- [Assignment]: Although the entries contain pictures, only their text goes into the copy, set down exactly.
****************
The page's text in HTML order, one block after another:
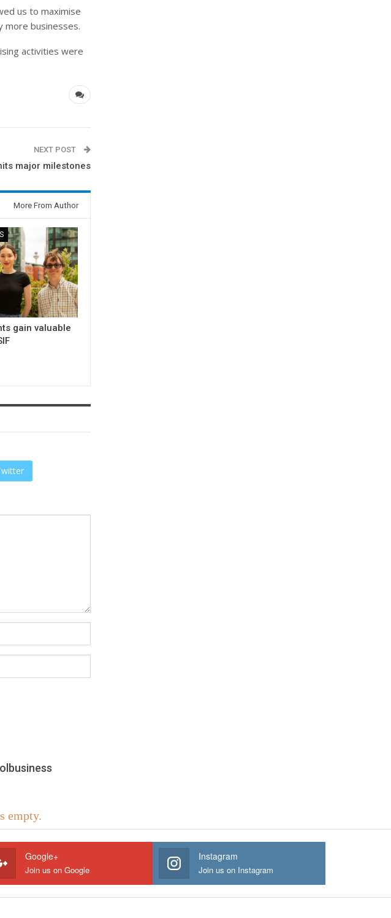
us to maximise
more businesses.
activities were
NEXT POST
major milestones
More From Author
gain valuable
empty.
Google+
Join us on Google
Instagram
Join us on Instagram
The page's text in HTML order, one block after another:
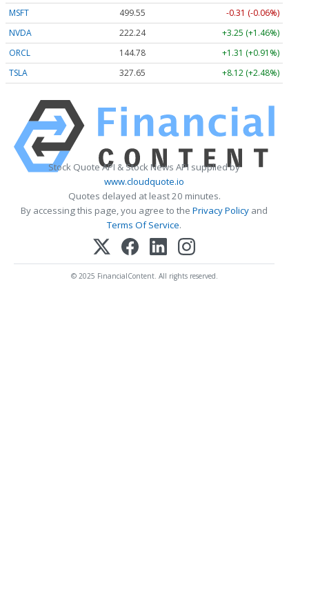
MSFT
499.55
-0.31 (-0.06%)
NVDA
222.24
+3.25 (+1.46%)
ORCL
144.78
+1.31 (+0.91%)
TSLA
327.65 +8.12 (+2.48%)
Stock Quote API & Stock News API supplied by
www.cloudquote.io
Quotes delayed at least 20 minutes.
By accessing this page, you agree to the Privacy Policy and
Terms Of Service.
© 2025 FinancialContent. All rights reserved.
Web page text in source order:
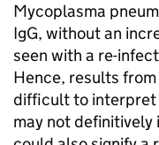
Mycoplasma
IgG, without an
seen with a re-
Hence, results
difficult to interpret
may not
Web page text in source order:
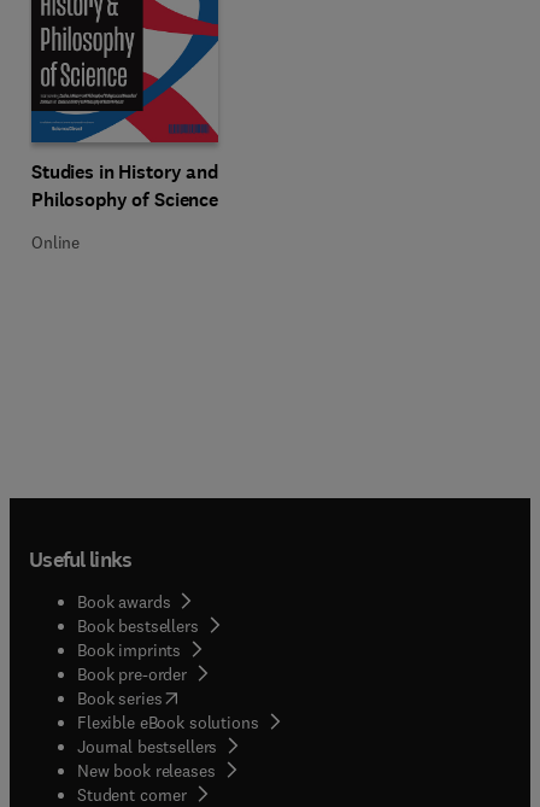
Title Studies in History and Philosophy of Science
Studies in History and
Philosophy of Science
Format Online
Online
Useful links
Book awards
Book bestsellers
Book imprints
Book pre-order
Book series(opens in new tab/window
Flexible eBook solutions
Journal bestsellers
New book releases
Student corner( opens in new tab/window
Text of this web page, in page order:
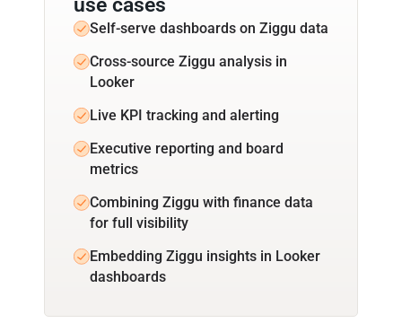
Self-serve dashboards on Ziggu data
Cross-source Ziggu analysis in
Looker
Live KPI tracking and alerting
Executive reporting and board
metrics
Combining Ziggu with finance data
for full visibility
Embedding Ziggu insights in Looker
dashboards
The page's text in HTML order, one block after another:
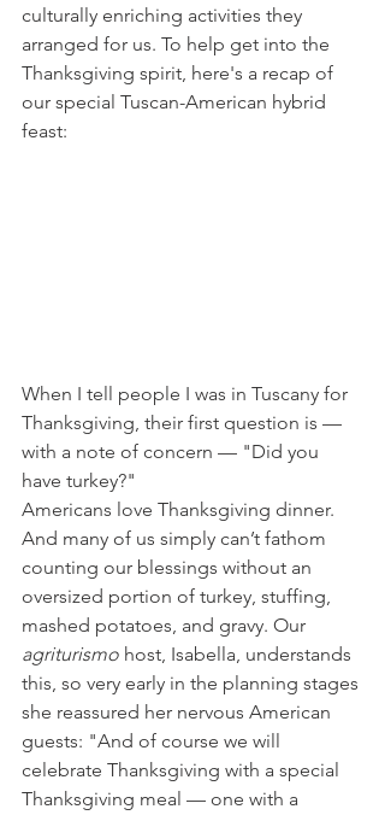
culturally enriching activities they
arranged for us. To help get into the
Thanksgiving spirit, here's a recap of
our special Tuscan-American hybrid
feast:
When I tell people I was in Tuscany for
Thanksgiving, their first question is —
with a note of concern — "Did you
have turkey?"
Americans love Thanksgiving dinner.
And many of us simply can’t fathom
counting our blessings without an
oversized portion of turkey, stuffing,
mashed potatoes, and gravy. Our
agriturismo host, Isabella, understands
this, so very early in the planning stages
she reassured her nervous American
guests: "And of course we will
celebrate Thanksgiving with a special
Thanksgiving meal — one with a
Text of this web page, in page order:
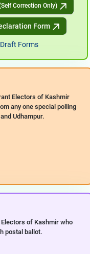
Correction Only)
Form
Forms
Electors of Kashmir
any one special polling
Udhampur.
of Kashmir who
postal ballot.
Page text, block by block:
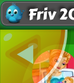
Friv
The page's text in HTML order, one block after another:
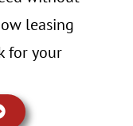
leasing
for your
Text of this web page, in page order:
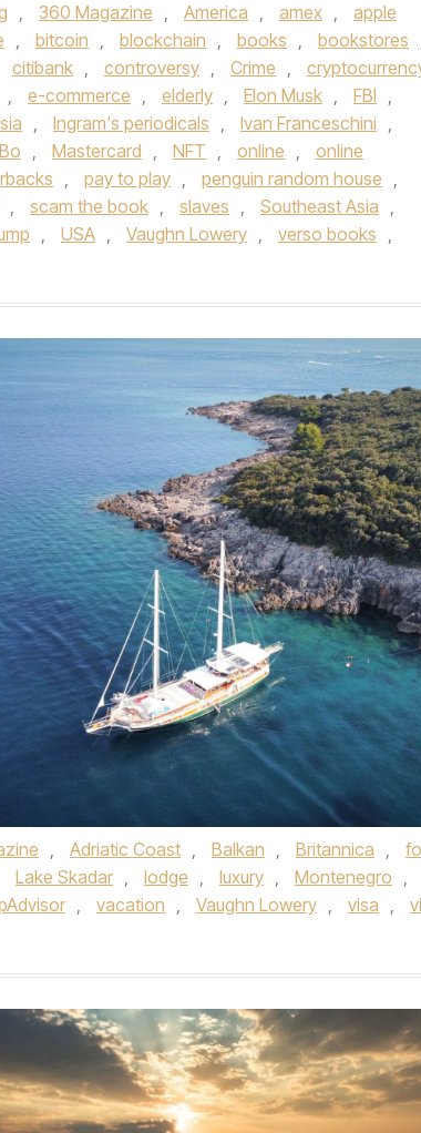
, 360 Magazine , America , amex ,
apple
, bitcoin , blockchain , books , bookstores
citibank , controversy , Crime ,
, e-commerce , elderly , Elon Musk , FBI ,
, Ingram's periodicals , Ivan Franceschini ,
, Mastercard , NFT , online ,
online
, pay to play , penguin random house ,
, scam the book , slaves , Southeast Asia ,
, USA , Vaughn Lowery , verso books ,
, Adriatic Coast , Balkan , Britannica ,
Lake Skadar , lodge , luxury , Montenegro ,
, vacation , Vaughn Lowery , visa ,
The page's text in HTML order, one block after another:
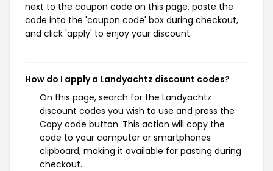
next to the coupon code on this page, paste the
code into the 'coupon code' box during checkout,
and click 'apply' to enjoy your discount.
How do I apply a Landyachtz discount codes?
On this page, search for the Landyachtz
discount codes you wish to use and press the
Copy code button. This action will copy the
code to your computer or smartphones
clipboard, making it available for pasting during
checkout.
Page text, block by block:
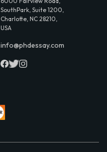
SouthPark, Suite 1200,
Charlotte, NC 28210,
USA
info@phdessay.com
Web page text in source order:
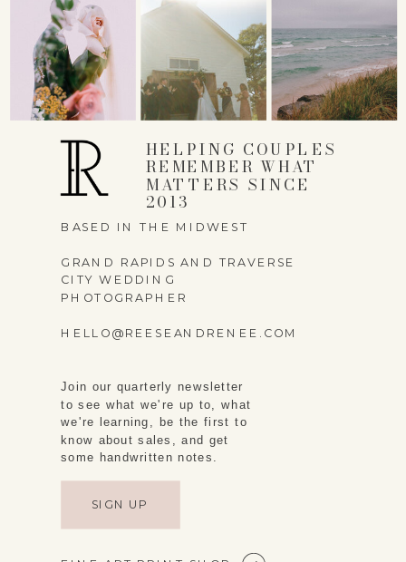
BASED IN THE MIDWEST
GRAND RAPIDS AND TRAVERSE
CITY WEDDING
PHOTOGRAPHER
HELLO@REESEANDRENEE.COM
HELPING COUPLES
REMEMBER WHAT
MATTERS SINCE
2013
Join our quarterly newsletter
to see what we're up to, what
we're learning, be the first to
know about sales, and get
some handwritten notes.
SIGN UP
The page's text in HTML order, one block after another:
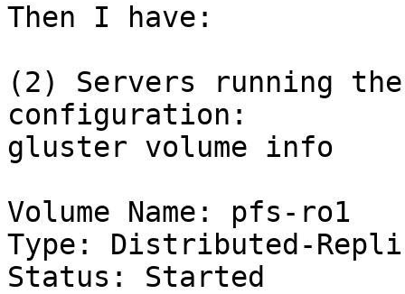
Then I have:
(2) Servers running
configuration:
gluster volume info
Volume Name: pfs-ro1
Type: Distributed-
Status: Started
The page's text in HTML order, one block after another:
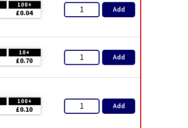
100+
£0.04 Add
10+
£0.70 Add
100+
£0.10 Add
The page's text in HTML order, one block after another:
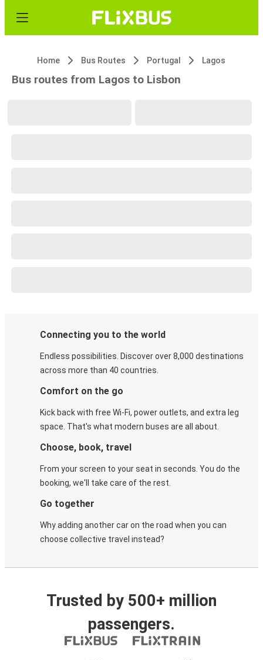
Home Bus Routes Portugal Lagos
Bus routes from Lagos to Lisbon
Connecting you to the world
Endless possibilities. Discover over 8,000 destinations
across more than 40 countries.
Comfort on the go
Kick back with free Wi-Fi, power outlets, and extra leg
space. That's what modern buses are all about.
Choose, book, travel
From your screen to your seat in seconds. You do the
booking, we'll take care of the rest.
Go together
Why adding another car on the road when you can
choose collective travel instead?
Trusted by 500+ million
passengers.
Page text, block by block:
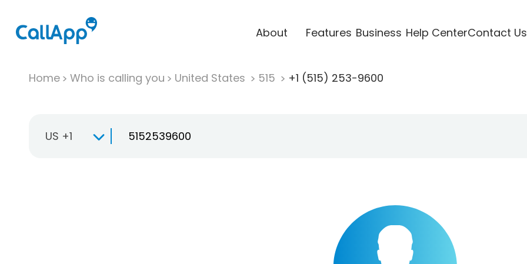
About Features Business Help CenterContact Us
Home Who is calling you United States 515 +1 (515) 253-9600
US +1
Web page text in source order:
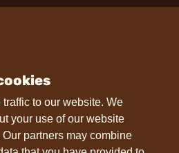
to our website. We
your use of our website
partners may combine
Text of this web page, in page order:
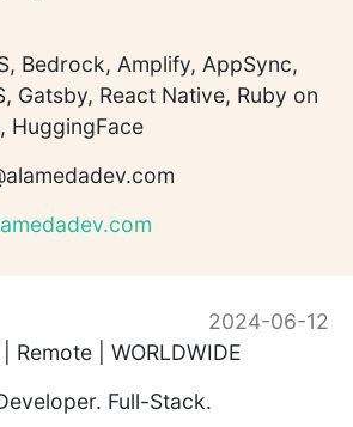
Bedrock, Amplify, AppSync,
Gatsby, React Native, Ruby on
HuggingFace
2024-06-12
| Remote | WORLDWIDE
Full-Stack.
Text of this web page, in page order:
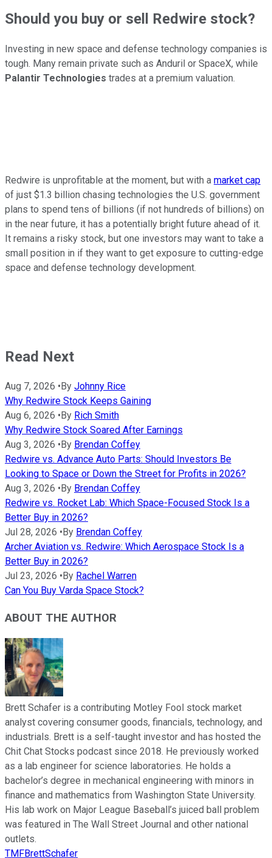
Should you buy or sell Redwire stock?
Investing in new space and defense technology companies is
tough. Many remain private such as Anduril or SpaceX, while
Palantir Technologies trades at a premium valuation.
Redwire is unprofitable at the moment, but with a market cap
of just $1.3 billion chasing technologies the U.S. government
plans to spend tens of billions (if not hundreds of billions) on
in the near future, it has a potentially bright future ahead of it.
It remains a risky stock, but one investors may want to take a
small position in if they want to get exposure to cutting-edge
space and defense technology development.
Read Next
Aug 7, 2026 • By Johnny Rice
Why Redwire Stock Keeps Gaining
Aug 6, 2026 • By Rich Smith
Why Redwire Stock Soared After Earnings
Aug 3, 2026 • By Brendan Coffey
Redwire vs. Advance Auto Parts: Should Investors Be
Looking to Space or Down the Street for Profits in 2026?
Aug 3, 2026 • By Brendan Coffey
Redwire vs. Rocket Lab: Which Space-Focused Stock Is a
Better Buy in 2026?
Jul 28, 2026 • By Brendan Coffey
Archer Aviation vs. Redwire: Which Aerospace Stock Is a
Better Buy in 2026?
Jul 23, 2026 • By Rachel Warren
Can You Buy Varda Space Stock?
ABOUT THE AUTHOR
Brett Schafer is a contributing Motley Fool stock market
analyst covering consumer goods, financials, technology, and
industrials. Brett is a self-taught investor and has hosted the
Chit Chat Stocks podcast since 2018. He previously worked
as a lab engineer for science laboratories. He holds a
bachelor’s degree in mechanical engineering with minors in
finance and mathematics from Washington State University.
His lab work on Major League Baseball’s juiced ball problem
was featured in The Wall Street Journal and other national
outlets.
TMFBrettSchafer
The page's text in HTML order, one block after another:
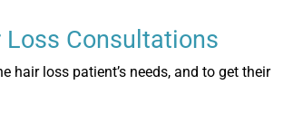
Loss Consultations
hair loss patient’s needs, and to get their
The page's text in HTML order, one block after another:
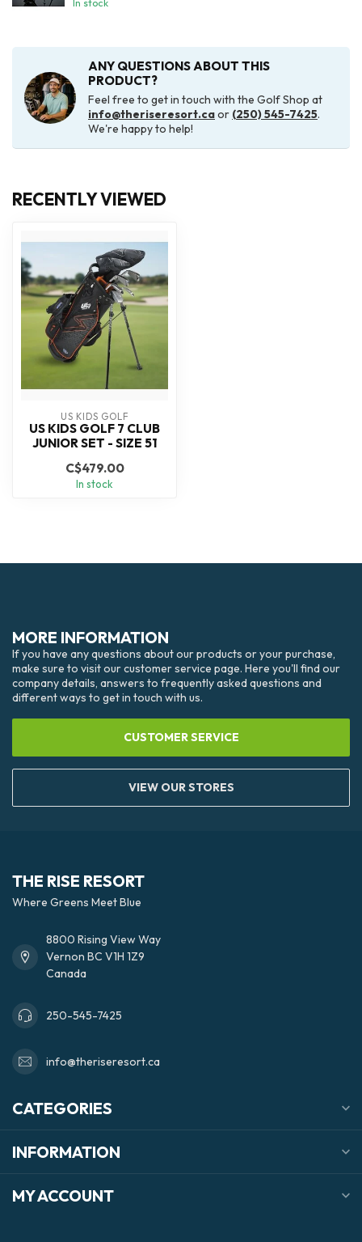
In stock
ANY QUESTIONS ABOUT THIS
PRODUCT?
Feel free to get in touch with the Golf Shop at
info@theriseresort.caor (250) 545-7425.
We're happy to help!
RECENTLY VIEWED
US KIDS GOLF
US KIDS GOLF 7 CLUB
JUNIOR SET - SIZE 51
C$479.00
In stock
MORE INFORMATION
If you have any questions about our products or your purchase,
make sure to visit our customer service page. Here you'll find our
company details, answers to frequently asked questions and
different ways to get in touch with us.
CUSTOMER SERVICE
VIEW OUR STORES
THE RISE RESORT
Where Greens Meet Blue
8800 Rising View Way
Vernon BC V1H 1Z9
Canada
250-545-7425
info@theriseresort.ca
CATEGORIES
INFORMATION
MY ACCOUNT
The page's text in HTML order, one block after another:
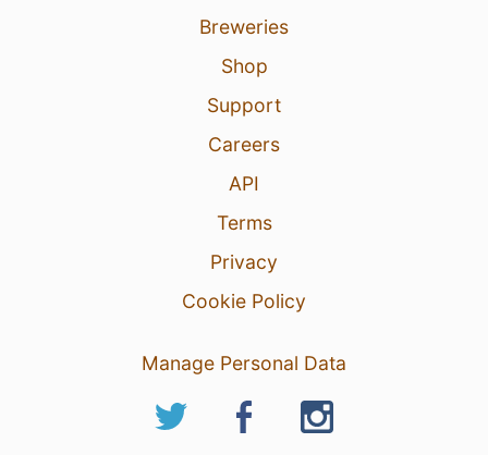
Breweries
Shop
Support
Careers
API
Terms
Privacy
Cookie Policy
Manage Personal Data
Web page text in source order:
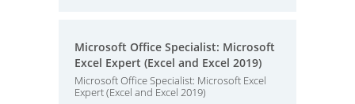
Microsoft Office Specialist: Microsoft
Excel Expert (Excel and Excel 2019)
Microsoft Office Specialist: Microsoft Excel
Expert (Excel and Excel 2019)
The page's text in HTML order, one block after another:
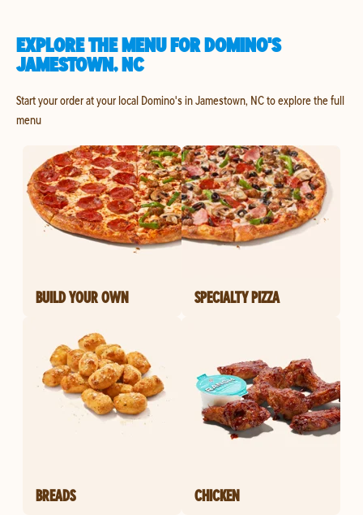
EXPLORE THE MENU FOR DOMINO'S
JAMESTOWN, NC
Start your order at your local Domino's in Jamestown, NC to explore the full
menu
BUILD YOUR OWN SPECIALTY PIZZA
BREADS CHICKEN
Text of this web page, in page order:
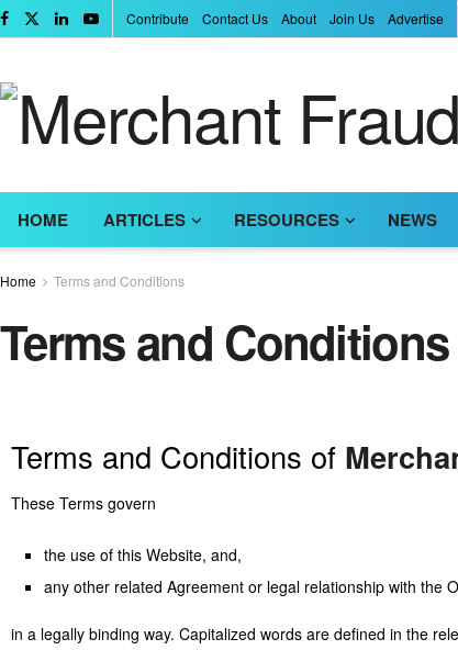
****************
- [Result]:
The page's text in HTML order, one block after another:
us to maximise
more businesses.
activities were
NEXT POST
major milestones
More From Author
gain valuable
empty.
Google+
Join us on Google
Instagram
Join us on Instagram
The page's text in HTML order, one block after another:
MSFT
499.55
-0.31 (-0.06%)
NVDA
222.24
+3.25 (+1.46%)
ORCL
144.78
+1.31 (+0.91%)
TSLA
327.65 +8.12 (+2.48%)
Stock Quote API & Stock News API supplied by
www.cloudquote.io
Quotes delayed at least 20 minutes.
By accessing this page, you agree to the Privacy Policy and
Terms Of Service.
© 2025 FinancialContent. All rights reserved.
Web page text in source order:
Mycoplasma
IgG, without an
seen with a re-
Hence, results
difficult to interpret
may not
Web page text in source order:
Title Studies in History and Philosophy of Science
Studies in History and
Philosophy of Science
Format Online
Online
Useful links
Book awards
Book bestsellers
Book imprints
Book pre-order
Book series(opens in new tab/window
Flexible eBook solutions
Journal bestsellers
New book releases
Student corner( opens in new tab/window
Text of this web page, in page order:
Self-serve dashboards on Ziggu data
Cross-source Ziggu analysis in
Looker
Live KPI tracking and alerting
Executive reporting and board
metrics
Combining Ziggu with finance data
for full visibility
Embedding Ziggu insights in Looker
dashboards
The page's text in HTML order, one block after another:
culturally enriching activities they
arranged for us. To help get into the
Thanksgiving spirit, here's a recap of
our special Tuscan-American hybrid
feast:
When I tell people I was in Tuscany for
Thanksgiving, their first question is —
with a note of concern — "Did you
have turkey?"
Americans love Thanksgiving dinner.
And many of us simply can’t fathom
counting our blessings without an
oversized portion of turkey, stuffing,
mashed potatoes, and gravy. Our
agriturismo host, Isabella, understands
this, so very early in the planning stages
she reassured her nervous American
guests: "And of course we will
celebrate Thanksgiving with a special
Thanksgiving meal — one with a
Text of this web page, in page order:
Correction Only)
Form
Forms
Electors of Kashmir
any one special polling
Udhampur.
of Kashmir who
postal ballot.
Page text, block by block:
Friv
The page's text in HTML order, one block after another:
leasing
for your
Text of this web page, in page order:
, 360 Magazine , America , amex ,
apple
, bitcoin , blockchain , books , bookstores
citibank , controversy , Crime ,
, e-commerce , elderly , Elon Musk , FBI ,
, Ingram's periodicals , Ivan Franceschini ,
, Mastercard , NFT , online ,
online
, pay to play , penguin random house ,
, scam the book , slaves , Southeast Asia ,
, USA , Vaughn Lowery , verso books ,
, Adriatic Coast , Balkan , Britannica ,
Lake Skadar , lodge , luxury , Montenegro ,
, vacation , Vaughn Lowery , visa ,
The page's text in HTML order, one block after another:
next to the coupon code on this page, paste the
code into the 'coupon code' box during checkout,
and click 'apply' to enjoy your discount.
How do I apply a Landyachtz discount codes?
On this page, search for the Landyachtz
discount codes you wish to use and press the
Copy code button. This action will copy the
code to your computer or smartphones
clipboard, making it available for pasting during
checkout.
Page text, block by block:
SouthPark, Suite 1200,
Charlotte, NC 28210,
USA
info@phdessay.com
Web page text in source order:
BASED IN THE MIDWEST
GRAND RAPIDS AND TRAVERSE
CITY WEDDING
PHOTOGRAPHER
HELLO@REESEANDRENEE.COM
HELPING COUPLES
REMEMBER WHAT
MATTERS SINCE
2013
Join our quarterly newsletter
to see what we're up to, what
we're learning, be the first to
know about sales, and get
some handwritten notes.
SIGN UP
The page's text in HTML order, one block after another:
Then I have:
(2) Servers running
configuration:
gluster volume info
Volume Name: pfs-ro1
Type: Distributed-
Status: Started
The page's text in HTML order, one block after another:
100+
£0.04 Add
10+
£0.70 Add
100+
£0.10 Add
The page's text in HTML order, one block after another:
Home Bus Routes Portugal Lagos
Bus routes from Lagos to Lisbon
Connecting you to the world
Endless possibilities. Discover over 8,000 destinations
across more than 40 countries.
Comfort on the go
Kick back with free Wi-Fi, power outlets, and extra leg
space. That's what modern buses are all about.
Choose, book, travel
From your screen to your seat in seconds. You do the
booking, we'll take care of the rest.
Go together
Why adding another car on the road when you can
choose collective travel instead?
Trusted by 500+ million
passengers.
Page text, block by block:
About Features Business Help CenterContact Us
Home Who is calling you United States 515 +1 (515) 253-9600
US +1
Web page text in source order:
to our website. We
your use of our website
partners may combine
Text of this web page, in page order:
Bedrock, Amplify, AppSync,
Gatsby, React Native, Ruby on
HuggingFace
2024-06-12
| Remote | WORLDWIDE
Full-Stack.
Text of this web page, in page order:
Should you buy or sell Redwire stock?
Investing in new space and defense technology companies is
tough. Many remain private such as Anduril or SpaceX, while
Palantir Technologies trades at a premium valuation.
Redwire is unprofitable at the moment, but with a market cap
of just $1.3 billion chasing technologies the U.S. government
plans to spend tens of billions (if not hundreds of billions) on
in the near future, it has a potentially bright future ahead of it.
It remains a risky stock, but one investors may want to take a
small position in if they want to get exposure to cutting-edge
space and defense technology development.
Read Next
Aug 7, 2026 • By Johnny Rice
Why Redwire Stock Keeps Gaining
Aug 6, 2026 • By Rich Smith
Why Redwire Stock Soared After Earnings
Aug 3, 2026 • By Brendan Coffey
Redwire vs. Advance Auto Parts: Should Investors Be
Looking to Space or Down the Street for Profits in 2026?
Aug 3, 2026 • By Brendan Coffey
Redwire vs. Rocket Lab: Which Space-Focused Stock Is a
Better Buy in 2026?
Jul 28, 2026 • By Brendan Coffey
Archer Aviation vs. Redwire: Which Aerospace Stock Is a
Better Buy in 2026?
Jul 23, 2026 • By Rachel Warren
Can You Buy Varda Space Stock?
ABOUT THE AUTHOR
Brett Schafer is a contributing Motley Fool stock market
analyst covering consumer goods, financials, technology, and
industrials. Brett is a self-taught investor and has hosted the
Chit Chat Stocks podcast since 2018. He previously worked
as a lab engineer for science laboratories. He holds a
bachelor’s degree in mechanical engineering with minors in
finance and mathematics from Washington State University.
His lab work on Major League Baseball’s juiced ball problem
was featured in The Wall Street Journal and other national
outlets.
TMFBrettSchafer
The page's text in HTML order, one block after another:
Loss Consultations
hair loss patient’s needs, and to get their
The page's text in HTML order, one block after another:
In stock
ANY QUESTIONS ABOUT THIS
PRODUCT?
Feel free to get in touch with the Golf Shop at
info@theriseresort.caor (250) 545-7425.
We're happy to help!
RECENTLY VIEWED
US KIDS GOLF
US KIDS GOLF 7 CLUB
JUNIOR SET - SIZE 51
C$479.00
In stock
MORE INFORMATION
If you have any questions about our products or your purchase,
make sure to visit our customer service page. Here you'll find our
company details, answers to frequently asked questions and
different ways to get in touch with us.
CUSTOMER SERVICE
VIEW OUR STORES
THE RISE RESORT
Where Greens Meet Blue
8800 Rising View Way
Vernon BC V1H 1Z9
Canada
250-545-7425
info@theriseresort.ca
CATEGORIES
INFORMATION
MY ACCOUNT
The page's text in HTML order, one block after another:
Breweries
Shop
Support
Careers
API
Terms
Privacy
Cookie Policy
Manage Personal Data
Web page text in source order:
Microsoft Office Specialist: Microsoft
Excel Expert (Excel and Excel 2019)
Microsoft Office Specialist: Microsoft Excel
Expert (Excel and Excel 2019)
The page's text in HTML order, one block after another:
EXPLORE THE MENU FOR DOMINO'S
JAMESTOWN, NC
Start your order at your local Domino's in Jamestown, NC to explore the full
menu
BUILD YOUR OWN SPECIALTY PIZZA
BREADS CHICKEN
Text of this web page, in page order:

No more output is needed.